The { bubble } syntax is literal; you do not need to put coords in. It tells the egg loader to look at all of the vertices within the current group, and compute a CollisionSphere around them. That’s all you need to do; it will be used as collision data by default.

The syntax is actually replaced with more advanced egg syntax that can be specified in the Config.prc file. Specifically, object type “bubble” is replaced with " { Sphere keep descend }" which means to create a collision sphere, keep all of the existing geometry as visible geometry, and descend through nested groups to find all geometry.

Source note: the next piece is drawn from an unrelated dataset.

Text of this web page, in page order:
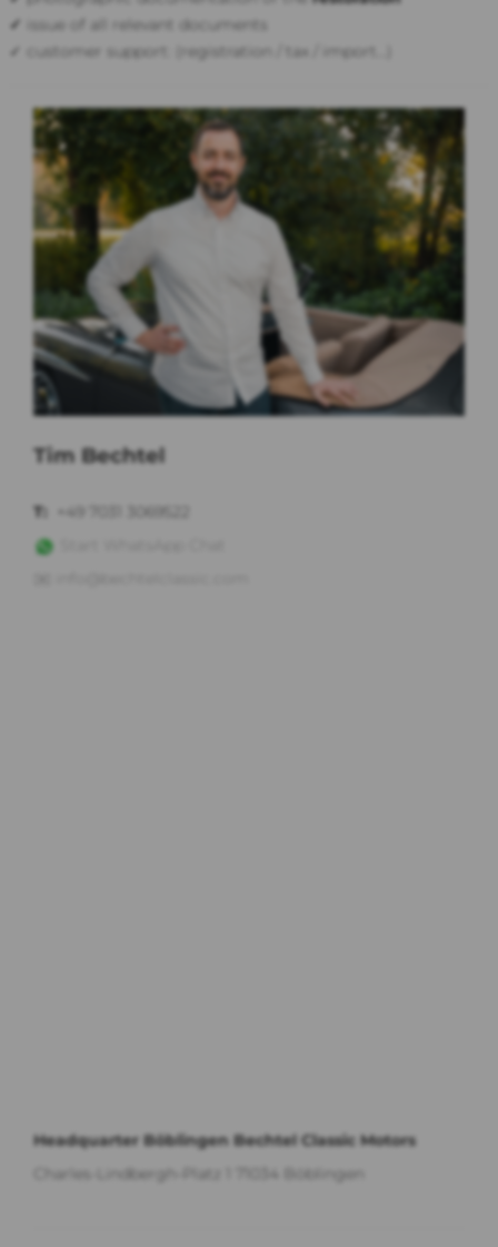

The full egg syntax document can be found in panda/src/doc/eggSyntax.txt, which you can view in the SourceForge CVS repository.

David

I am new to Panda and first of all just wants to see collision detection in action. Is there any way to just use visible geometry for collision detection. In particular: How do you create a CollisionPolygon from one of the models already loaded in the scene? Is this possible or do you need a special egg file with collision geometry defined? I guess for “into” objects you dont need special collision geometry as you can test against all geometry as “into” objects. But for “from” objects you need some collision solid to add to a traverser…

Any ideas?

Right, for “from” objects you need a CollisionSolid. Actually, you really need a CollisionSphere; most of the other kinds of CollisionSolids can’t be used as “from” objects anyway. So just create a CollisionSphere explicitly.

David

That is a little limiting no? :slight_smile:

Yes, it is a little limiting. But it may or may not be too limiting, depending on your application. Many applications do just fine with spheres. If yours does not, you’ll need to look at using a different collision engine than the one supplied with Panda.